The Kieba, ignoring this exchange, said thoughtfully, “If Bherijda has had a key for any length of time, it will certainly have infused itself into his blood and flesh, as yours has done, Gulien.”
Oressa said, “Wait, wait! Into his blood?”
“The living crystal does sometimes show such an inclination. Such is the nature of keys,” the Kieba said indifferently. “That is one reason among many that mortal men should leave such artifacts to me.” Her gaze sharpened. “Gulien Madalin, though I am pleased to have recovered Eirankan’s Ke
y, I expect you to recover for me Parianasaku’s Capture. I require you should do so. I urgently require this.”
“Yes,” agreed Gulien. “Of course, Kieba. I’m ashamed I allowed my father to pass off a lesser artifact in its stead. I won’t permit that a second time, I promise you.” He was determined that he wouldn’t, though he knew it would require him to go through with the formal coronation and depose his father once and for all. The thought appalled him, but . . . not so much as it might have done a day ago.

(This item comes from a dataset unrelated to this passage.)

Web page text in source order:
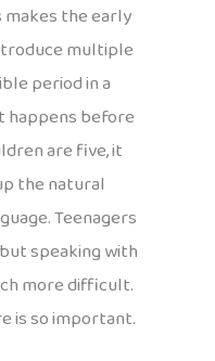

Oressa said, “Yes, but, Gulien! Living crystal? In your blood?” She stared at Gulien and then at the Kieba. “What will that do to him? What is it doing to him?”
“This establishes the necessary predisposition,” agreed the Kieba, still without much apparent interest, and went on, speaking to Gulien. “Parianasaku’s Capture may appear as a medallion or a disk, a mirror or a rod. It might appear as a jewel or a set of jewels. It will be fairly small. It will have lines of crystal through it.”
“Oh yes, good, something small with lines through it!” said Oressa. “That will certainly narrow it down. Will that get into Gulien’s blood?”
The Kieba shrugged, a tiny not-quite-human gesture. “Perhaps. It is, after all, attuned to the Madalin bloodline. But this is unimportant. Your brother’s predisposition is already firmly established.” She said to Gulien, seeming to dismiss Oressa completely, “Recover this artifact for me, Gulien Madalin. I am certain you understand the necessity.”
“Yes,” Gulien agreed, and rubbed his forehead, trying not to remember anything too strange about Parianasaku’s artifact. He had a crashing headache, but surely that was only natural and did not presage anything more. Or anything stranger, or less tolerable. His sister was peering at him anxiously, and he patted her shoulder. “It’s all right,” he said, this hardly seeming the time or place to explain anything complicated or difficult. Especially as he himself still knew hardly anything.